The supporting cast hold their own beautifully alongside Pedersen. Alex Russell is terrific as Josh, a young cop caught between his moral duties and the allure of those seeking to corrupt him. Russell’s youthful, bombastic energy works beautifully alongside the tortured Jay. It also features Jacki Weaver as homely and sinister Goldstone mayor Maggie, David Wenham as oily mining contractor Johnny, and Tommy Lewis and David Gulpilil as indigenous community leaders Tommy and Jimmy, both caught between protecting their community and caving in to the demands of the mining industry.

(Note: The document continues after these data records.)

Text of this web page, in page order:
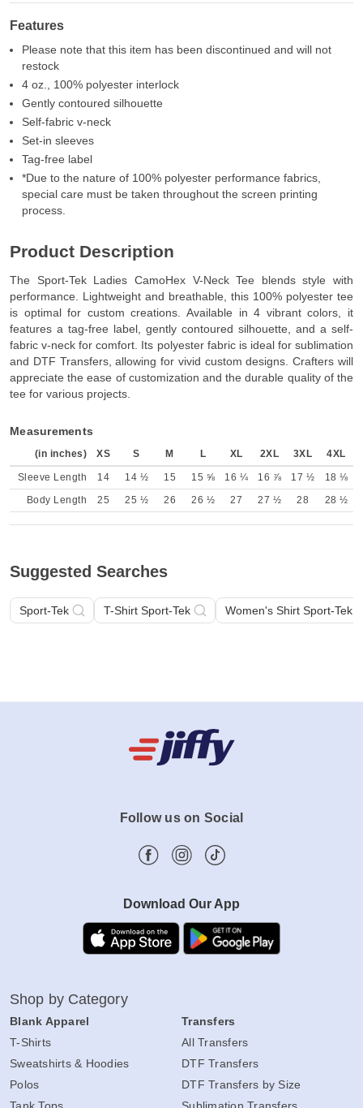
Features
Please note that this item has been discontinued and will not
restock
4 oz., 100% polyester interlock
Gently contoured silhouette
Self-fabric v-neck
Set-in sleeves
Tag-free label
*Due to the nature of 100% polyester performance fabrics,
special care must be taken throughout the screen printing
process.
Product Description
The Sport-Tek Ladies CamoHex V-Neck Tee blends style with
performance. Lightweight and breathable, this 100% polyester tee
is optimal for custom creations. Available in 4 vibrant colors, it
features a tag-free label, gently contoured silhouette, and a self-
fabric v-neck for comfort. Its polyester fabric is ideal for sublimation
and DTF Transfers, allowing for vivid custom designs. Crafters will
appreciate the ease of customization and the durable quality of the
tee for various projects.
Measurements
(in inches) XS S M L XL 2XL 3XL 4XL
Sleeve Length 14 14 ½ 15 15 ⅝ 16 ¼ 16 ⅞ 17 ½
18 ⅛
Body Length
25 25 ½ 26 26 ½ 27 27 ½ 28 28 ½
Suggested Searches
Sport-Tek T-Shirt Sport-Tek Women's Shirt Sport-Tek
Follow us on Social
Download Our App
Shop by Category
Blank Apparel
T-Shirts
Sweatshirts & Hoodies
Polos
Transfers
All Transfers
DTF Transfers
DTF Transfers by Size
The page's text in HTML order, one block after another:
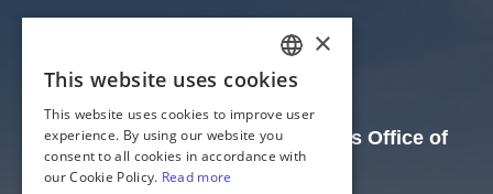
The Official Website of the Illinois Office of
Tourism
ENGLISH
GERMAN
SPANISH
×
This website uses cookies
This website uses cookies to improve user
experience. By using our website you
consent to all cookies in accordance with
our Cookie Policy. Read more
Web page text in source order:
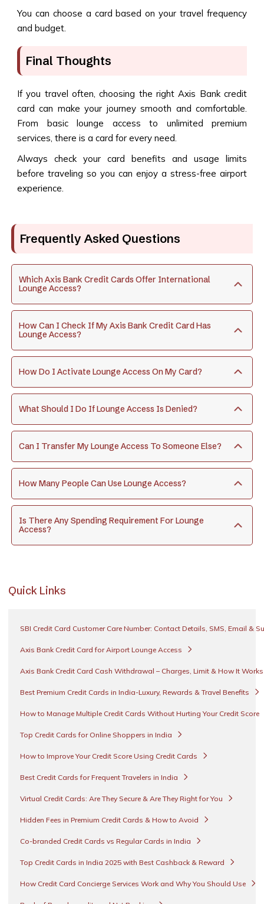
You can choose a card based on your travel frequency
and budget.
Final Thoughts
If you travel often, choosing the right Axis Bank credit
card can make your journey smooth and comfortable.
From basic lounge access to unlimited premium
services, there is a card for every need.
Always check your card benefits and usage limits
before traveling so you can enjoy a stress-free airport
experience.
Frequently Asked Questions
Which Axis Bank Credit Cards Offer International
Lounge Access?
How Can I Check If My Axis Bank Credit Card Has
Lounge Access?
How Do I Activate Lounge Access On My Card?
What Should I Do If Lounge Access Is Denied?
Can I Transfer My Lounge Access To Someone Else?
How Many People Can Use Lounge Access?
Is There Any Spending Requirement For Lounge
Access?
Quick Links
SBI Credit Card Customer Care Number: Contact Details, SMS, Email &
Axis Bank Credit Card for Airport Lounge Access
Axis Bank Credit Card Cash Withdrawal – Charges, Limit & How It
Best Premium Credit Cards in India-Luxury, Rewards & Travel Benefits
How to Manage Multiple Credit Cards Without Hurting Your Credit Score
Top Credit Cards for Online Shoppers in India
How to Improve Your Credit Score Using Credit Cards
Best Credit Cards for Frequent Travelers in India
Virtual Credit Cards: Are They Secure & Are They Right for You
Hidden Fees in Premium Credit Cards & How to Avoid
Co-branded Credit Cards vs Regular Cards in India
Top Credit Cards in India 2025 with Best Cashback & Reward
How Credit Card Concierge Services Work and Why You Should Use
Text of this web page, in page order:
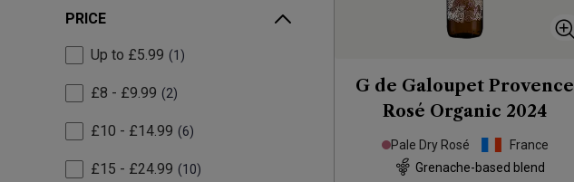
PRICE
Up to £5.99 1
£8 - £9.99 2
£10 - £14.99 6
£15 - £24.99 10
G de Galoupet Provence
Rosé Organic 2024
Pale Dry Rosé
France
Grenache-based blend
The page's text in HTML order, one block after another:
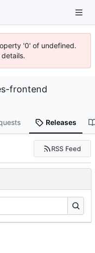
'0' of undefined.
frontend
Releases
RSS Feed
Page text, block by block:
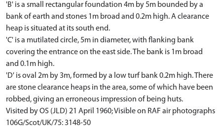
'B' is a small rectangular foundation 4m by 5m bounded by a
bank of earth and stones 1m broad and 0.2m high. A clearance
heap is situated at its south end.
'C' is a mutilated circle, 5m in diameter, with flanking bank
covering the entrance on the east side. The bank is 1m broad
and 0.1m high.
'D' is oval 2m by 3m, formed by a low turf bank 0.2m high. There
are stone clearance heaps in the area, some of which have been
robbed, giving an erroneous impression of being huts.
Visited by OS (JLD) 21 April 1960; Visible on RAF air photographs
106G/Scot/UK/75: 3148-50
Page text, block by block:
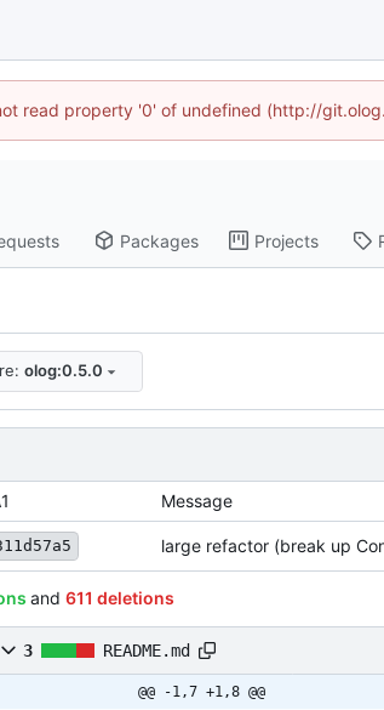
read property '0' of undefined (http://
Packages Projects
olog:0.5.0
Message
large refactor (break up
and 611 deletions
3 README.md
@@ -1,7 +1,8 @@
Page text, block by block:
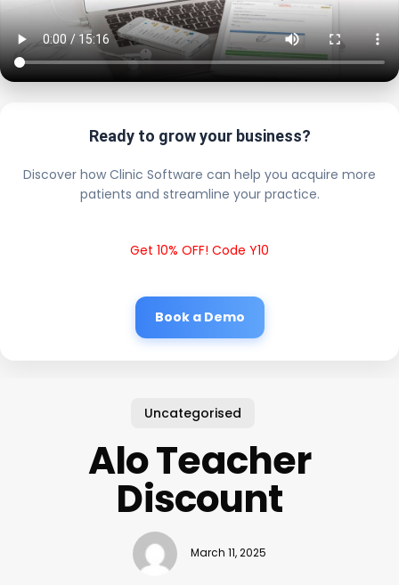
Ready to grow your business?
Discover how Clinic Software can help you acquire more
patients and streamline your practice.
Get 10% OFF! Code Y10
Book a Demo
Uncategorised
Alo Teacher
Discount
March 11, 2025
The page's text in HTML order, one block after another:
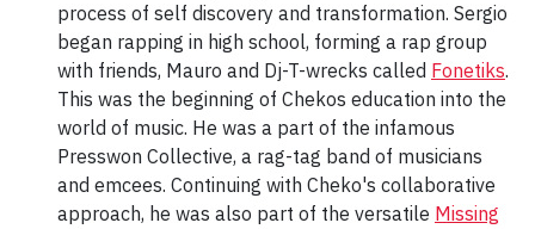
process of self discovery and transformation. Sergio
began rapping in high school, forming a rap group
with friends, Mauro and Dj-T-wrecks called Fonetiks.
This was the beginning of Chekos education into the
world of music. He was a part of the infamous
Presswon Collective, a rag-tag band of musicians
and emcees. Continuing with Cheko's collaborative
approach, he was also part of the versatile Missing
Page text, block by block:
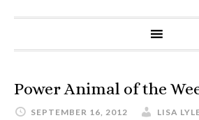
Power Animal of the
SEPTEMBER 16, 2012 LISA
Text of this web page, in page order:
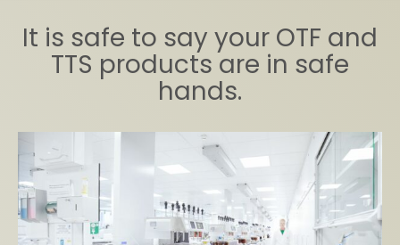
It is safe to say your OTF and
TTS products are in safe
hands.
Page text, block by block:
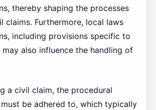
thereby shaping the processes
claims. Furthermore, local laws
including provisions specific to
may also influence the handling of
a civil claim, the procedural
be adhered to, which typically
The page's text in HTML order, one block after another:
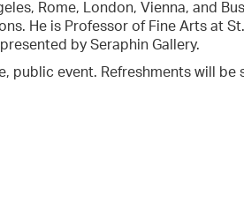
Rome, London, Vienna, and
He is Professor of Fine Arts at St.
by Seraphin Gallery.
public event. Refreshments will be
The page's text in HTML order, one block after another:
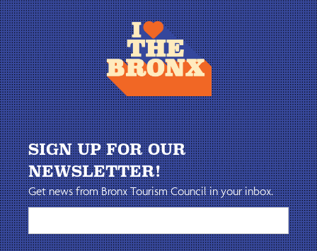
SIGN UP FOR OUR
NEWSLETTER!
Get news from Bronx Tourism Council in your inbox.
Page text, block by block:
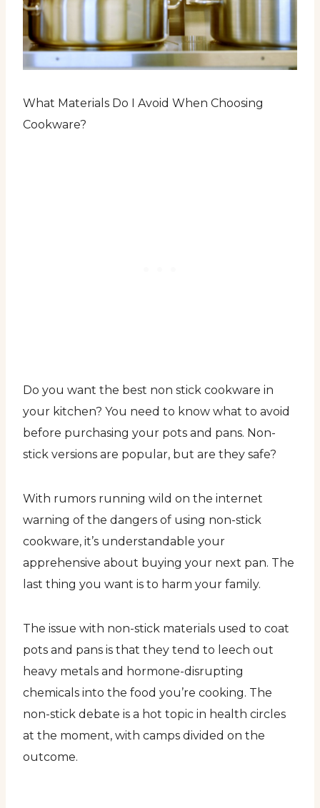
What Materials Do I Avoid When Choosing
Cookware?
Do you want the best non stick cookware in
your kitchen? You need to know what to avoid
before purchasing your pots and pans. Non-
stick versions are popular, but are they safe?
With rumors running wild on the internet
warning of the dangers of using non-stick
cookware, it’s understandable your
apprehensive about buying your next pan. The
last thing you want is to harm your family.
The issue with non-stick materials used to coat
pots and pans is that they tend to leech out
heavy metals and hormone-disrupting
chemicals into the food you’re cooking. The
non-stick debate is a hot topic in health circles
at the moment, with camps divided on the
outcome.
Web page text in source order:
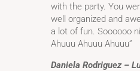
with the party. You
well organized and
a lot of fun. Soooooo
Ahuuu Ahuuu Ahuuu”
Daniela Rodriguez –
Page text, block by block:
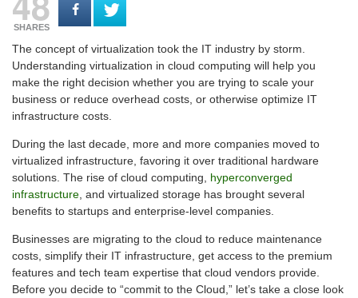
SHARES
The concept of virtualization took the IT industry by storm.
Understanding virtualization in cloud computing will help you
make the right decision whether you are trying to scale your
business or reduce overhead costs, or otherwise optimize IT
infrastructure costs.
During the last decade, more and more companies moved to
virtualized infrastructure, favoring it over traditional hardware
solutions. The rise of cloud computing,
hyperconverged
infrastructure , and virtualized storage has brought several
benefits to startups and enterprise-level companies.
Businesses are migrating to the cloud to reduce maintenance
costs, simplify their IT infrastructure, get access to the premium
features and tech team expertise that cloud vendors provide.
Before you decide to “commit to the Cloud,” let’s take a close look
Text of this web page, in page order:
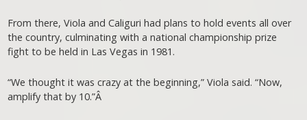
From there, Viola and Caliguri had plans to hold events all over
the country, culminating with a national championship prize
fight to be held in Las Vegas in 1981.
“We thought it was crazy at the beginning,” Viola said. “Now,
amplify that by 10.”Â
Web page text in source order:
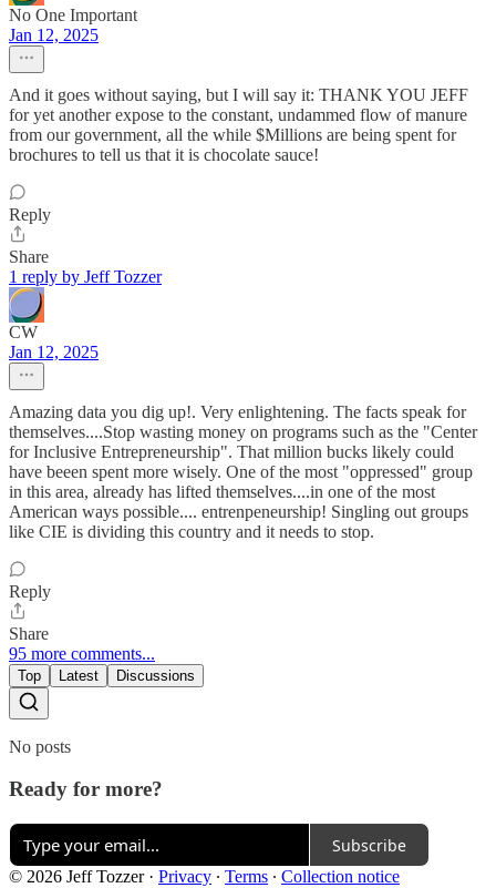
No One Important
Jan 12, 2025
And it goes without saying, but I will say it: THANK YOU JEFF
for yet another expose to the constant, undammed flow of manure
from our government, all the while $Millions are being spent for
brochures to tell us that it is chocolate sauce!
Reply
Share
1 reply by Jeff Tozzer
CW
Jan 12, 2025
Amazing data you dig up!. Very enlightening. The facts speak for
themselves....Stop wasting money on programs such as the "Center
for Inclusive Entrepreneurship". That million bucks likely could
have beeen spent more wisely. One of the most "oppressed" group
in this area, already has lifted themselves....in one of the most
American ways possible.... entrenpeneurship! Singling out groups
like CIE is dividing this country and it needs to stop.
Reply
Share
95 more comments...
Top Latest Discussions
No posts
Ready for more?
Subscribe
© 2026 Jeff Tozzer· Privacy ∙ Terms ∙ Collection notice
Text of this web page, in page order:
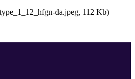
da.jpeg, 112 Kb)
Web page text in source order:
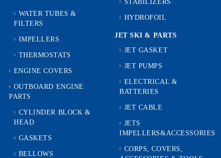
WATER TUBES &
FILTERS
IMPELLERS
THERMOSTATS
ENGINE COVERS
OUTBOARD ENGINE
PARTS
CYLINDER BLOCK &
HEAD
GASKETS
BELLOWS
STABILIZERS
HYDROFOIL
JET SKI & PARTS
JET GASKET
JET PUMPS
ELECTRICAL &
BATTERIES
JET CABLE
JETS
IMPELLERS&ACCESSORIES
CORPS, COVERS,
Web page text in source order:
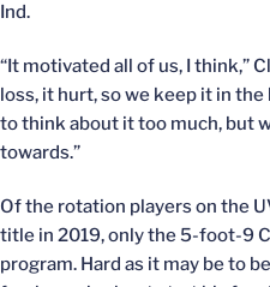
Ind.
“It motivated all of us, I think,”
loss, it hurt, so we keep it in
to think about it too much, but
towards.”
Of the rotation players on the
title in 2019, only the 5-foot-9
program. Hard as it may be to
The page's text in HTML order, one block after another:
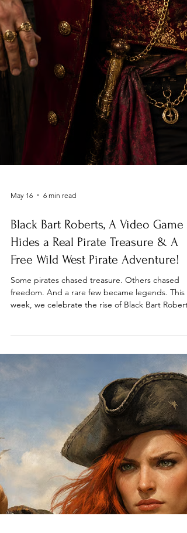
May 16 6 min read
Black Bart Roberts, A Video Game
Hides a Real Pirate Treasure & A
Free Wild West Pirate Adventure!
Some pirates chased treasure. Others chased
freedom. And a rare few became legends. This
week, we celebrate the rise of Black Bart Roberts
—the pirate captain who captured over 400 ships
and built an empire beneath the black flag. Along
the way, we’ll visit pirate festivals, hidden
adventures, and a Wild West journey where
itself goes off course. The horizon is calling once
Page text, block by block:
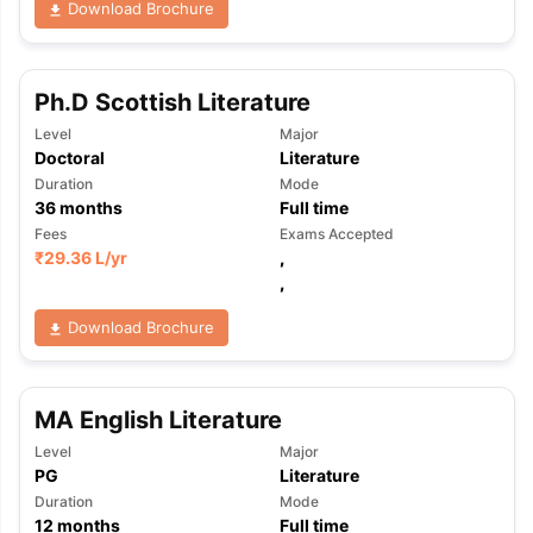
Tips TOEFL Preparation Tips Ebook
Reading (Sets 1-12)
IELTS Sample Papers Academic
Download Brochure
Ph.D Scottish Literature
Level
Doctoral
Major
Literature
Duration
36months
Mode
Full time
Fees
₹29.36 L/yr
Exams Accepted
,
,
Download Brochure
MA English Literature
Level
PG
Major
Literature
Duration
12 months
Mode
Full time
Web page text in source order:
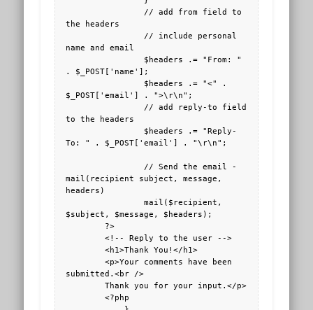
the headers
name and email
. $_POST['name'];
$_POST['email'] . ">\r\n";
to the headers
To: " . $_POST['email'] . "\r\n";
mail(recipient subject, message,
headers)
                mail($recipient,
$subject, $message, $headers);
        <!-- Reply to the user -->
        <h1>Thank You!</h1>
        <p>Your comments have been
submitted.<br />
        Thank you for your input.</p>
        <?php
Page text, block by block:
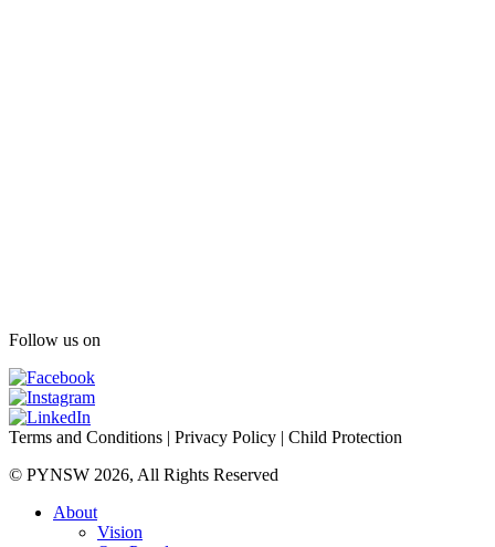
Follow us on
Terms and Conditions | Privacy Policy | Child Protection
© PYNSW 2026, All Rights Reserved
About
Vision
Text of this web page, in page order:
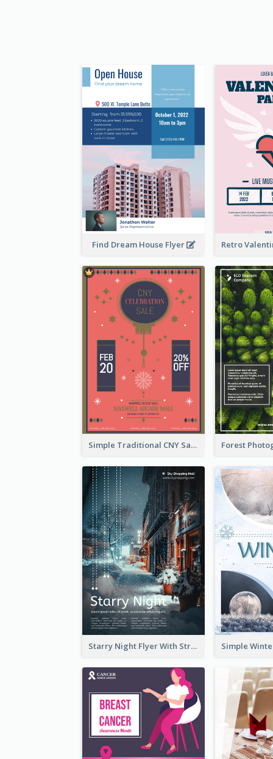
Find Dream House Flyer
Simple Traditional CNY Sales Flyer Design
Starry Night Flyer With Street View
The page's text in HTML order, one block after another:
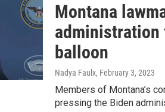
Montana
administration
balloon
Nadya Faulx, February 3, 2023
Members of Montana’s
pressing the Biden
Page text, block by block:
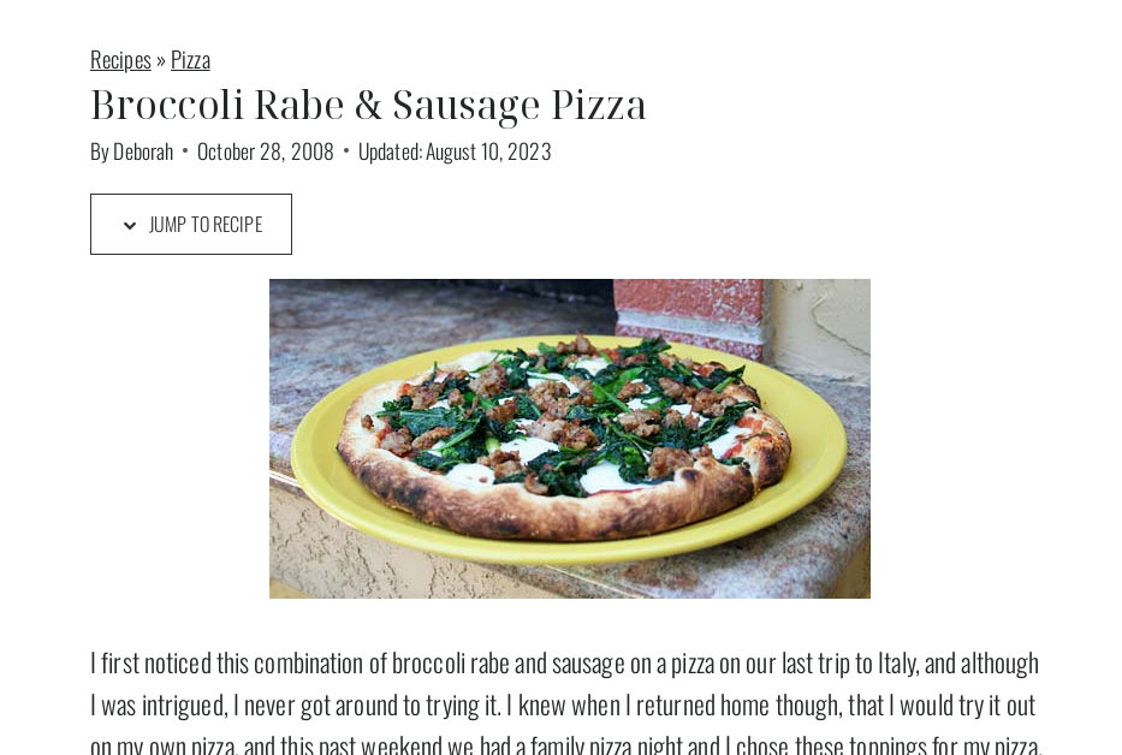
Recipes»Pizza
Broccoli Rabe & Sausage Pizza
ByDeborah October 28, 2008 Updated:August 10, 2023
JUMP TO RECIPE
I first noticed this combination of broccoli rabe and sausage on a pizza on our last trip to Italy, and although
I was intrigued, I never got around to trying it. I knew when I returned home though, that I would try it out
on my own pizza, and this past weekend we had a family pizza night and I chose these toppings for my pizza.
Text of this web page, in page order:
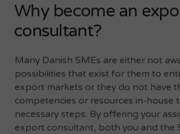
Why become an
consultant?
Many Danish SMEs are either not
possibilities that exist for them to
export markets or they do not have
competencies or resources in-house
necessary steps. By offering your
export consultant, both you and the
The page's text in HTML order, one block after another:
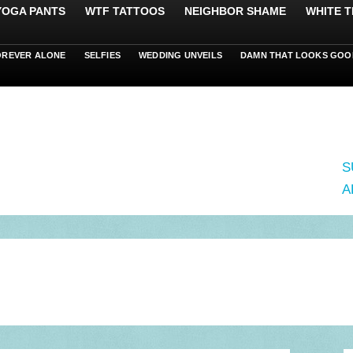
PANTS WTF TATTOOS NEIGHBOR SHAME WHITE
ALONE SELFIES WEDDING UNVEILS DAMN THAT LOOKS
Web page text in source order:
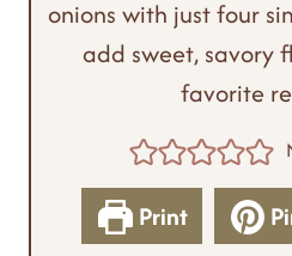
onions with just four
add sweet, savory
favorite
Print
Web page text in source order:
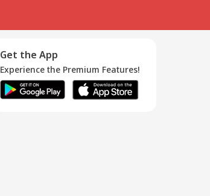
Get the App
Experience the Premium Features!

It’s a wonderfully strong ensemble, and all of whom adhere to the noir tone Ivan Sen has so carefully set. As Jay and Josh finally reach an endgame, the film and its characters reach an explosive climax that will define the actions of Goldstone and its inhabitants.
‘Goldstone’ is a film populated by ghosts - an Australian past built on the exploitation and mistreatment of minorities in the relentless strive for "civilisation". It’s an incredibly impressive piece of Australian cinema, one that balances technical skill, important questions and edge-of-your seat entertainment. Ivan Sen has thrown down the gauntlet for one of the best Australian films this year, and if it achieves the financial success it so clearly deserves, will continue to explore the enigmatic figure of Detective Jay Swan and his continuing journey towards his (and our) redemption.